■ **Problem description**: From the records below, please repeat exactly the line that has "index (CI) and", the line that has "and CI also", and every line between them, and nothing else.

■ **Given information**:
————

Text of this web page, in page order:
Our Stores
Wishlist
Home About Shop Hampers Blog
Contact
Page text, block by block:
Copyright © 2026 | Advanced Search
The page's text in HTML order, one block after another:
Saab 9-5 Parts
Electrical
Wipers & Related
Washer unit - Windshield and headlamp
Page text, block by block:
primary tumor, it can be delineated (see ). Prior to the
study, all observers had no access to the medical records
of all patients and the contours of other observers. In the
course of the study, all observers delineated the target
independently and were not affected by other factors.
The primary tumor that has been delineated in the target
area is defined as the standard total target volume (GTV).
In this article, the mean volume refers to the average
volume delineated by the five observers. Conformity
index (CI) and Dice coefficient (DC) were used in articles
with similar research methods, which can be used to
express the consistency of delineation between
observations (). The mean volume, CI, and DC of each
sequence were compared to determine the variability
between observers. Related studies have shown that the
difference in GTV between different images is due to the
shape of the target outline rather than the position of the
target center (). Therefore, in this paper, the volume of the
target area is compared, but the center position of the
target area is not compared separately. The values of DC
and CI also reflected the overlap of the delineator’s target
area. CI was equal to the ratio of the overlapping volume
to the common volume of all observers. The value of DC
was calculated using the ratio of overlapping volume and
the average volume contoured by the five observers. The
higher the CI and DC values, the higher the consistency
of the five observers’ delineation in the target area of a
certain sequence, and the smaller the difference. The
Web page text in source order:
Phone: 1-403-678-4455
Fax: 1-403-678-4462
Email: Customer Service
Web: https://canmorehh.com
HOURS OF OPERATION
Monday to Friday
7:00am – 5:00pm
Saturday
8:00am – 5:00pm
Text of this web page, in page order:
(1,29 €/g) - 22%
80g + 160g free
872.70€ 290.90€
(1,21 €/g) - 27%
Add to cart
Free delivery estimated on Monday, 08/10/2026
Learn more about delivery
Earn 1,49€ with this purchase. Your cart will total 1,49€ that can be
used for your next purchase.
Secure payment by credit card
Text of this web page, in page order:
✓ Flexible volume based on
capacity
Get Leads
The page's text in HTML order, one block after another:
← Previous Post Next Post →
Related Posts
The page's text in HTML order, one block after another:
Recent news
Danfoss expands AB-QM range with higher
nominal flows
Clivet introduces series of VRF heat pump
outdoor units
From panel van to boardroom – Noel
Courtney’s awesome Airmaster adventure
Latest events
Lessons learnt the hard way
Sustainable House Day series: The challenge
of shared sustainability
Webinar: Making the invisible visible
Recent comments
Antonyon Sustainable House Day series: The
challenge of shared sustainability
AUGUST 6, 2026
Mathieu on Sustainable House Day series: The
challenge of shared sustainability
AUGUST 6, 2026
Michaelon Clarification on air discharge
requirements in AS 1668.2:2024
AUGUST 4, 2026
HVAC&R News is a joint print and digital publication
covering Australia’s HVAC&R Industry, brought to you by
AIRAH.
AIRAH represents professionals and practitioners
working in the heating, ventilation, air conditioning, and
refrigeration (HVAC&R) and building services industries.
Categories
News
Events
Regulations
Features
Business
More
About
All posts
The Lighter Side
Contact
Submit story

————

■ **Answer section**:
index (CI) and Dice coefficient (DC) were used in articles
with similar research methods, which can be used to
express the consistency of delineation between
observations (). The mean volume, CI, and DC of each
sequence were compared to determine the variability
between observers. Related studies have shown that the
difference in GTV between different images is due to the
shape of the target outline rather than the position of the
target center (). Therefore, in this paper, the volume of the
target area is compared, but the center position of the
target area is not compared separately. The values of DC
and CI also reflected the overlap of the delineator’s target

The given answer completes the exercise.